Chung-Ping Chen received the B.S. degree in computer science from National Chiao-Tung University, Hsinchu, Taiwan, in 1990. He received the M.S. and Ph.D. degrees in computer science from the University of Texas, Austin, in 1996 and 1998, respectively.

In 1997, he joined Intel Corporation, where he is currently a Senior Computer-Aided Design (CAD) Engineer with Strategic CAD Laboratories.
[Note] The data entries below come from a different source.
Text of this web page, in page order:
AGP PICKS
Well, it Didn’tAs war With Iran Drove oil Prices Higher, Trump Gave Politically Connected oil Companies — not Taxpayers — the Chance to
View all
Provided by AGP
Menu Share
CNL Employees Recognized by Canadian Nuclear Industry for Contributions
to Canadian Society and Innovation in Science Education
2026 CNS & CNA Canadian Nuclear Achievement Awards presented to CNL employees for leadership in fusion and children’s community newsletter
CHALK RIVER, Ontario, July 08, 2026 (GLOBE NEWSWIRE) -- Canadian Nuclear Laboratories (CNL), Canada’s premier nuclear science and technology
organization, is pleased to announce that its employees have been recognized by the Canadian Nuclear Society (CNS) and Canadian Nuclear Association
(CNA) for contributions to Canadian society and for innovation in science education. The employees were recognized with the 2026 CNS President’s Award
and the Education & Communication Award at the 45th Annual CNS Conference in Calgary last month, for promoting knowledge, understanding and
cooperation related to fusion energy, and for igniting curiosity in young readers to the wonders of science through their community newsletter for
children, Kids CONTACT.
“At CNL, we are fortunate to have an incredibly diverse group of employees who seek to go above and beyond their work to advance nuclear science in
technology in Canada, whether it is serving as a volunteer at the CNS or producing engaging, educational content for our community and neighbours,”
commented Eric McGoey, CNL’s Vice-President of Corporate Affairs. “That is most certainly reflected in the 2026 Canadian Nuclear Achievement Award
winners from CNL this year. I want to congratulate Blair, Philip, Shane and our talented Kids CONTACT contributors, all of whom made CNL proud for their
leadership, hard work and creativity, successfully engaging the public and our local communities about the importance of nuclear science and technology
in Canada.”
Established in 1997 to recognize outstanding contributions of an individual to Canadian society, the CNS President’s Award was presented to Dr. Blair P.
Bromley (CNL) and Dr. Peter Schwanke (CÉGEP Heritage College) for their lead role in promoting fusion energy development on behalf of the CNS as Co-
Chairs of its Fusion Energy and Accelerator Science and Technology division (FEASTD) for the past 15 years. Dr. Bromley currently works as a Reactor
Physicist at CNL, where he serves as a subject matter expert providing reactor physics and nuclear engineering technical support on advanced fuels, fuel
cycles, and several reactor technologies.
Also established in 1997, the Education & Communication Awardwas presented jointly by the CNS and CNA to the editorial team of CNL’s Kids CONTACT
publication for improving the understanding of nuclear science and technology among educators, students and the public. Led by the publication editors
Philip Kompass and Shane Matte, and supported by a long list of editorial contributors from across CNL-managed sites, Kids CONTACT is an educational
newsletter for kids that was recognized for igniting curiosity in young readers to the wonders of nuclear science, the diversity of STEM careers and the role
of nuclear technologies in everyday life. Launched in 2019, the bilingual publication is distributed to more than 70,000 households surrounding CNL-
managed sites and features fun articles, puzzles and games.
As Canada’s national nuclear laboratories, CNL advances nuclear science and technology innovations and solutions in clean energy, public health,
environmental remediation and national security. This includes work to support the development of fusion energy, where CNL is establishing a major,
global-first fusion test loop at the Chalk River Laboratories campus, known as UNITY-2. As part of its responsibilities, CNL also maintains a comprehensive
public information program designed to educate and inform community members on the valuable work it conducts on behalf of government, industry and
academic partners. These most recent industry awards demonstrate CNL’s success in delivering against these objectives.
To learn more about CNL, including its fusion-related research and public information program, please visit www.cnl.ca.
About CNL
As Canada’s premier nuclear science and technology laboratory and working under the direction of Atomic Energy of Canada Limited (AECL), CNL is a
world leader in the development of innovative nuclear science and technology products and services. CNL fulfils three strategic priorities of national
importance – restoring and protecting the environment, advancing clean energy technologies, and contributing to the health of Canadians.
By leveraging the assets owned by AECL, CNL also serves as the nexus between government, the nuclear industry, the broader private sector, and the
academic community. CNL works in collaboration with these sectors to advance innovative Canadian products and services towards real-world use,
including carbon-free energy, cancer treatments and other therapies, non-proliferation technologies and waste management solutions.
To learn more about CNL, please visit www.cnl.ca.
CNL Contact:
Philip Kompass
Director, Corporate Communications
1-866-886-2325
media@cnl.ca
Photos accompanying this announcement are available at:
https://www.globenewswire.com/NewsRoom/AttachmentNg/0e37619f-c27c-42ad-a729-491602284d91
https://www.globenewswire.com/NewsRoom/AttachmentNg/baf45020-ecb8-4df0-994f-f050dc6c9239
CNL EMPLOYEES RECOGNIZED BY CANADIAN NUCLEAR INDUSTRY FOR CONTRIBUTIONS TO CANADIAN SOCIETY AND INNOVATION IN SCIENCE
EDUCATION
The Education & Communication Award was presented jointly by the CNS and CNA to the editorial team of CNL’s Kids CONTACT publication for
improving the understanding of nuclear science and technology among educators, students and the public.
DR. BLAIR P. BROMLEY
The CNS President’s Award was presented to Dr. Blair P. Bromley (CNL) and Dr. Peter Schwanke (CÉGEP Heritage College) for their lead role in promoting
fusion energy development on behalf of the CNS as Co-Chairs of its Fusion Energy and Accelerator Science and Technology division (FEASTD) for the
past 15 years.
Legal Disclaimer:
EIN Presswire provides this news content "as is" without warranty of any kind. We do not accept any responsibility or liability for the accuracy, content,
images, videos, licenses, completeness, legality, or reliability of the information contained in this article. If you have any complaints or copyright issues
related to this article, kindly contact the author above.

His research interests are in the area of computer-aided design and microprocessor circuit design with an

emphasis on interconnect and circuit optimization as well as signal integrity analysis and optimization.

Chris C. N. Chu, for a photograph and biography, see p. 405 of the April 1999 issue of this Transactions.

**D. F. Wong** (M'88), for a photograph and biography, see p. 374 of the April 1999 issue of this Transactions.